中国語対応の会計事務所や税理士は、日本に進出する中国企業に対して会計や税務の業務を中心としたサービスを提供します。法人向けサービスを提供する事務所と個人向けサービスを提供する事務所とで異なる部分もありますが、以下は主な業務内容の一部です。

経理業務のアウトソーシング
中国企業は日本市場での経理業務をアウトソーシングすることで、日本の会計に精通している専門家のサポートを受けつつ、同時に内部のリソースを節約できます。これにより、正確な財務データの管理を行うことができ、営業・マーケティングや研究開発等のコア業務に注力することができます。

税務コンサルティング
中国語対応が可能な税理士は、中国企業に対して適切な税務アドバイスを提供し、各種税法を遵守するための支援を行います。
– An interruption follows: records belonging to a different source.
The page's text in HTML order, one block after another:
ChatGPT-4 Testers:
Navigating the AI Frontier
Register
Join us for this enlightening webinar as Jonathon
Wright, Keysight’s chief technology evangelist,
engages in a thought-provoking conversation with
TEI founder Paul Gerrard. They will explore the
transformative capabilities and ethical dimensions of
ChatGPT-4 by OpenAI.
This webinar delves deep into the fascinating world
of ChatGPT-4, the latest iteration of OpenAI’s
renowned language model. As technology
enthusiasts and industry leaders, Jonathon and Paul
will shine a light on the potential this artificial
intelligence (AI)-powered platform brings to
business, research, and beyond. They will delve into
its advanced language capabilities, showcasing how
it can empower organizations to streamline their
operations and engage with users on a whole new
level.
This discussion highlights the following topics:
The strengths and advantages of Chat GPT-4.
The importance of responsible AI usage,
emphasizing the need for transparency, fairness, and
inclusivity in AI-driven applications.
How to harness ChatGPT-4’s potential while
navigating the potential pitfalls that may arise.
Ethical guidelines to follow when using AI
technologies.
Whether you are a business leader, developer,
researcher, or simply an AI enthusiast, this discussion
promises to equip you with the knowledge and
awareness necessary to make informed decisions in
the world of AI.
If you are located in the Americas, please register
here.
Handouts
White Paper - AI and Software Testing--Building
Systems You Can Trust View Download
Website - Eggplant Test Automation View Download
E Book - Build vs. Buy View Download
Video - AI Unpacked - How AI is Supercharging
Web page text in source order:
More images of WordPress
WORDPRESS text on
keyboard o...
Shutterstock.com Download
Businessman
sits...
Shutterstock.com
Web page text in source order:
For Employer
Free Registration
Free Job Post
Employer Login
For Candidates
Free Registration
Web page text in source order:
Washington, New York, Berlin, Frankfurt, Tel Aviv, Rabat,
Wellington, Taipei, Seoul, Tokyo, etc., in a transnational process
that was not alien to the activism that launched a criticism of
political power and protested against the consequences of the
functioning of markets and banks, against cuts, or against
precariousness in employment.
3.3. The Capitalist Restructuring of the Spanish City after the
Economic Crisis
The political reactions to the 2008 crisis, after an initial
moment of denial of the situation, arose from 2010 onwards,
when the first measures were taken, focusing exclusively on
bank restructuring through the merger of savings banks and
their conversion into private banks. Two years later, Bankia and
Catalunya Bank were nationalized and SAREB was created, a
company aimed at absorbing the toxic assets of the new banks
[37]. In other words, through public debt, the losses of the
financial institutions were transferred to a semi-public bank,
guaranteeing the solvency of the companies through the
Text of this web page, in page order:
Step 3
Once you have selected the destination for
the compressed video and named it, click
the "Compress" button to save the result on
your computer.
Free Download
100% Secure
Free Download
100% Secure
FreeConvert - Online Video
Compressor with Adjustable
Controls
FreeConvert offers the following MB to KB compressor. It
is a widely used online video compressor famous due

例えば、中国とは異なる源泉所得税、法人税、消費税などの制度に関して中国語で解説することができることでしょう。

法務領域に関するサポートアドバイス
日本の法律に関するアドバイスと法的支援に関しては弁護士や司法書士の領域ですが、中国語ができる弁護士などの法律専門家は多くはないため、中国語対応可能な税理士やコンサルタントが間に入ることにより、クライアントの法的リスクを最小限に抑えることに貢献することができます。

(2)日本における税務戦略

中国企業向けの税務コンサルティングの役割についてご説明します。適切な税務戦略を策定することは、税務リスクを最小限に抑え、同時に、最適なタックスプランニングを組むことに繋がります。

日本において税法を遵守することは、企業のコンプライアンスの観点からも非常に重要です。中国企業は、日本の会計基準や税法に依拠し、正しい決算、申告、納税手続きを行う必要があります。

中国語対応が可能な会計事務所の選び方のポイント

中国語対応が可能な会計事務所を選ぶ際には、以下のポイントを考慮することをお勧めします。クライアントのニーズに合った専門家と契約し、密に連携することが成功の鍵となります。

評判の確認

中国語対応可能な会計事務所の評判を調査し、過去のクライアントの評価を確認します。すべての事務所の実績について確認することは難しいとは思いますが、より信頼性の高い事務所を選ぶことが重要です。

専門性と経験

中国語対応可能な会計事務所の国際税務に関する専門知識と中国企業とのビジネス経験を評価し、クライアントの業界に適した専門家を選びます。面談時にこれまでの経験についてヒアリングすることが重要です。

コミュニケーション能力

中国語と日本語の双方を流暢に話す専門家とのコミュニケーションが円滑に行えることを面談時に確認します。適切なコミュニケーションが行われることで、会計基準や税法に関する誤解を防ぎ、提供されるサービスによる効果を高めます。

提供サービス

クライアントのニーズに合致するサービスを提供する会計事務所を選びます。どの会計事務所が自社の要望に柔軟に対応できるか検討すると良いでしょう。事務所の規模にもよりますが、税務だけしか提供できない事務所もあれば、会計・労務・法務など広範なサービスを提供できる事務所もあります。

成功事例

中国企業が日本市場での進出に成功した事例についてご紹介します。

成長と拡大
中国で上場している大企業は、日本に子会社を設立し日本市場に参入し、数年間で着実に成長と拡大を遂げました。会計・税務の専門家と提携し、コンプライアンスを遵守し税務リスクを下げることに成功しました。監査法人と税理士法人の独立性の観点から、最大手グループの監査法人と、準大手グループの税理士法人を活用されています。

新たな市場参入
中国国家の資本も入る中国企業は、日本に子会社を設立する形態を選択して日本に進出し、中国本土て展開している製品やサービスを日本市場に展開しました。会計と税務の専門家に加え、コンサルティングファームの支援を受け、スムーズな日本市場への進出を実現しました。

イノベーションと競争力
中国のスタートアップ企業は、日本に研究開発拠点を設立しイノベーションを推進し、国際競争力を高めました。会計と税務の専門家のアドバイスにより、商流・ビジネススキームを進出前に深く検討することができたため、リソースの最適化と効率的な運用が可能となりました。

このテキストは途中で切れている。